Harvested from a single source in Morocco’s fertile valleys, Morocco Gold ensures unparalleled quality and purity. This dedicated sourcing contributes to its remarkable polyphenol profile.

  • Cold-Pressed Perfection

Morocco Gold is produced using cold-press extraction, which preserves the olive’s natural nutrients, antioxidants, and robust flavours.

  • Independent Analysis

Every batch of Morocco Gold is independently tested for its chemical and sensory properties. Its high polyphenol levels consistently meet the standards recognized for promoting health benefits.

  • Taste and Notes

Not only does Morocco Gold excel nutritionally, but its flavour profile is equally outstanding. With delicate fruitiness, balanced bitterness, and a peppery finish, it is the ultimate choice for drizzling over salads, roasting vegetables, or elevating a hearty soup.

Morocco Gold’s commitment to excellence combines centuries-old traditions with modern quality controls to ensure you’re getting the best.

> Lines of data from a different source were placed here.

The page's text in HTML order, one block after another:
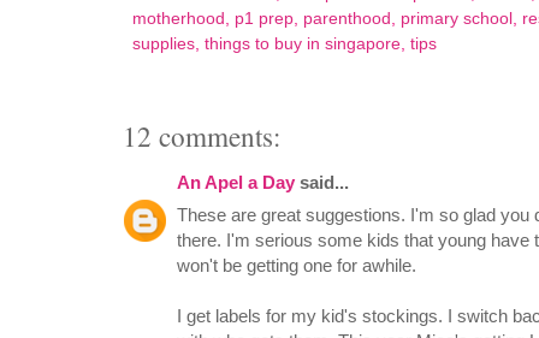
motherhood , p1 prep, parenthood , primary school ,
supplies, things to buy in singapore, tips
12 comments:
An Apel a Day said...
These are great suggestions. I'm so glad you
there. I'm serious some kids that young have
won't be getting one for awhile.
I get labels for my kid's stockings. I switch
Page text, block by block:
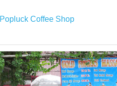
Popluck Coffee Shop
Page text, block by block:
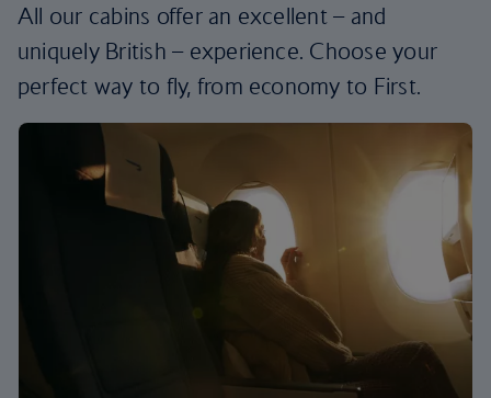
All our cabins offer an excellent – and
uniquely British – experience. Choose your
perfect way to fly, from economy to First.
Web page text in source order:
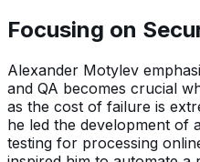
Focusing on
Alexander Motylev
and QA becomes crucial
as the cost of failure is
he led the development of
testing for processing
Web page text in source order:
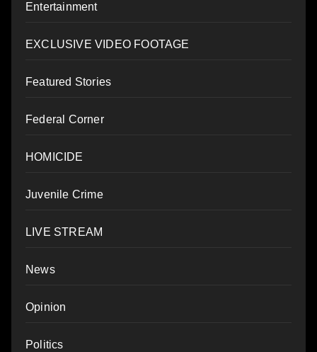
Entertainment
EXCLUSIVE VIDEO FOOTAGE
Featured Stories
Federal Corner
HOMICIDE
Juvenile Crime
LIVE STREAM
News
Opinion
Politics
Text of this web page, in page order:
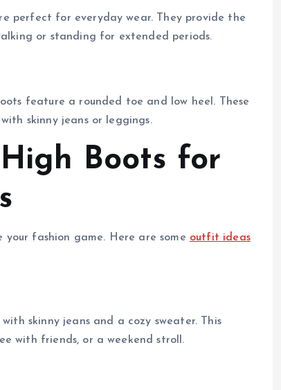
perfect for everyday wear. They provide the
or standing for extended periods.
feature a rounded toe and low heel. These
skinny jeans or leggings.
Boots for
fashion game. Here are some outfit ideas
skinny jeans and a cozy sweater. This
with friends, or a weekend stroll.

Interestingly, a recent study found that using extra virgin olive oil to cook vegetables in can actually help draw out the polyphenols in the veggies themselves when the sofrito method is used.

This is a popular Mediterranean way of cooking in the preparation of a light sauce with onion, tomato and garlic, which apparently contains 40 different phenolic compounds and has a high content of carotenoids… and is associated with reduced cardiovascular risk and insulin sensitivity.

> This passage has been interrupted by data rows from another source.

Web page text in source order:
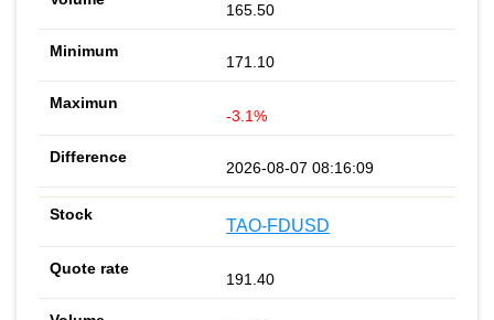
165.50
171.10
-3.1%
2026-08-07 08:16:09
TAO-FDUSD
191.40
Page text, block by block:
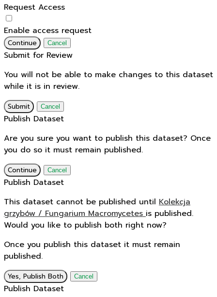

Food science professor at the University of Barcelona Rosa Maria Lamuela-Raventos was quoted by the Olive Oil times as saying: “There is an exchange of polyphenols during cooking, some more apolar from vegetables go to the oil fraction, while some from the oil are absorbed by the vegetables.

“In this paper we observed that some of the polyphenols from the tomato, onion and garlic were moving to the oil fraction, being more bio-accessible, so easier to be absorbed.”

So there you have it! Now you know some of the science behind why olive oil is just so very good for you!